Alonso donosił na McLarena?!
Na początku weekendu Grand Prix Włoch pojawiły się nowe dowody w aferze szpiegowskiej. Liderom mistrzostw świata znowu grozi dyskwalifikacja, a informacje obciążające McLarena pochodzą ponoć od kierowcy tej ekipy! - pisze "Przegląd Sportowy".
Przypomnijmy, że kilka miesięcy temu w Formule 1 wybuchł wielki skandal. Inżynier Ferrari został oskarżony przez swojego pracodawcę o sabotaż oraz przekazanie tajnej dokumentacji technicznej koledze z McLarena. Właśnie te ekipy rywalizują o tytuł mistrza świata, więc walka z torów przeniosła się do sądów.
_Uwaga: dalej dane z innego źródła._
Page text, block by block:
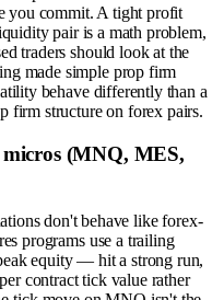
you commit. A tight profit
pair is a math problem,
traders should look at the
made simple prop firm
behave differently than a
firm structure on forex pairs.
(MNQ, MES,
don't behave like forex-
programs use a trailing
equity — hit a strong run,
contract tick value rather
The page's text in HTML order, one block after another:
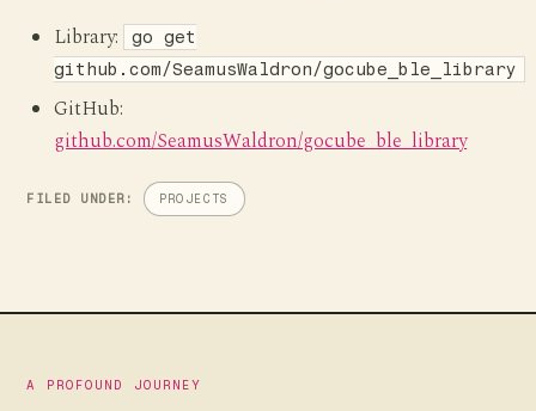
Library:
go get
github.com/SeamusWaldron/gocube_ble_library
GitHub:
github.com/SeamusWaldron/gocube_ble_library
FILED UNDER: PROJECTS
A PROFOUND JOURNEY
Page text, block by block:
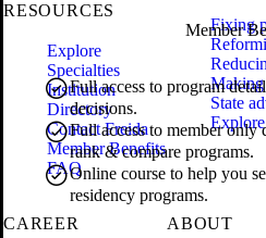
Member
Full access to program
decisions.
Full access to member only
rank & compare programs.
Online course to help you
residency programs.
RESOURCES
Explore
Specialties
Institution
Directory
Contact Freida
Member Benefits
FAQ
Fixing
State
CAREER
ABOUT
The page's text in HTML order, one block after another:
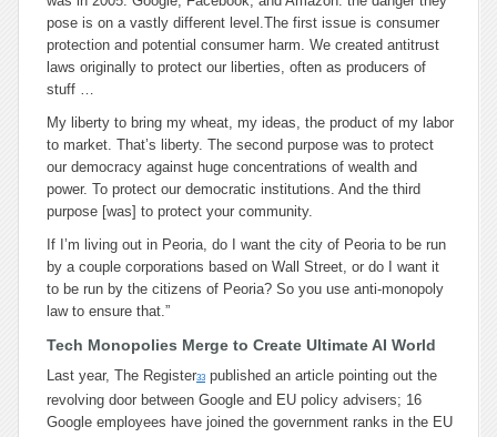
pose is on a vastly different level.The first issue is consumer
protection and potential consumer harm. We created antitrust
laws originally to protect our liberties, often as producers of
stuff …
My liberty to bring my wheat, my ideas, the product of my labor
to market. That’s liberty. The second purpose was to protect
our democracy against huge concentrations of wealth and
power. To protect our democratic institutions. And the third
purpose [was] to protect your community.
If I’m living out in Peoria, do I want the city of Peoria to be run
by a couple corporations based on Wall Street, or do I want it
to be run by the citizens of Peoria? So you use anti-monopoly
law to ensure that.”
Tech Monopolies Merge to Create Ultimate AI World
Last year, The Register33 published an article pointing out the
revolving door between Google and EU policy advisers; 16
Google employees have joined the government ranks in the EU
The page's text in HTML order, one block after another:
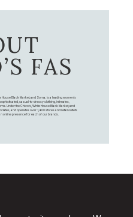
FAS
House Black Market, and Soma, is a leading women's
casual-to-dressy clothing, intimates,
Under the Chico’s, White House Black Market, and
and operates over 1,400 stores and retail outlets
online presence for each of our brands.
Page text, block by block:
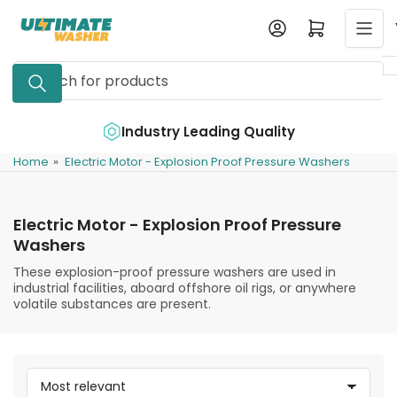
content
Search
for
Log in Open mini cart
Industry Leading Quality
Home » Electric Motor - Explosion Proof Pressure Washers
Electric Motor - Explosion Proof Pressure
Washers
These explosion-proof pressure washers are used in
industrial facilities, aboard offshore oil rigs, or anywhere
volatile substances are present.

W celu rozpatrzenia kontrowersyjnej sprawy FIA powołała Światową Radę Sportów Motorowych. Ta uniewinniła brytyjski team. Sędziowie zastrzegli jednak, że w razie ujawnienia nowych informacji, dochodzenie zostanie wznowione. Tak też się stało. Podobno obciążające dowody przekazał niedawno federacji... jeden z zawodników McLarena!
Już wcześniej szefowie Ferrari złożyli protest. Twierdzili, że komisja nie przyjęła ich pełnych zeznań w tej sprawie, a ponadto w trakcie przesłuchania przedstawiciele McLarena otwarcie przyznali się do złamania jednego z punktów regulaminu sportowego. Już sam fakt, że ich pracownik posiadał jakiekolwiek dokumenty pochodzące od konkurencji zasługiwał na karę.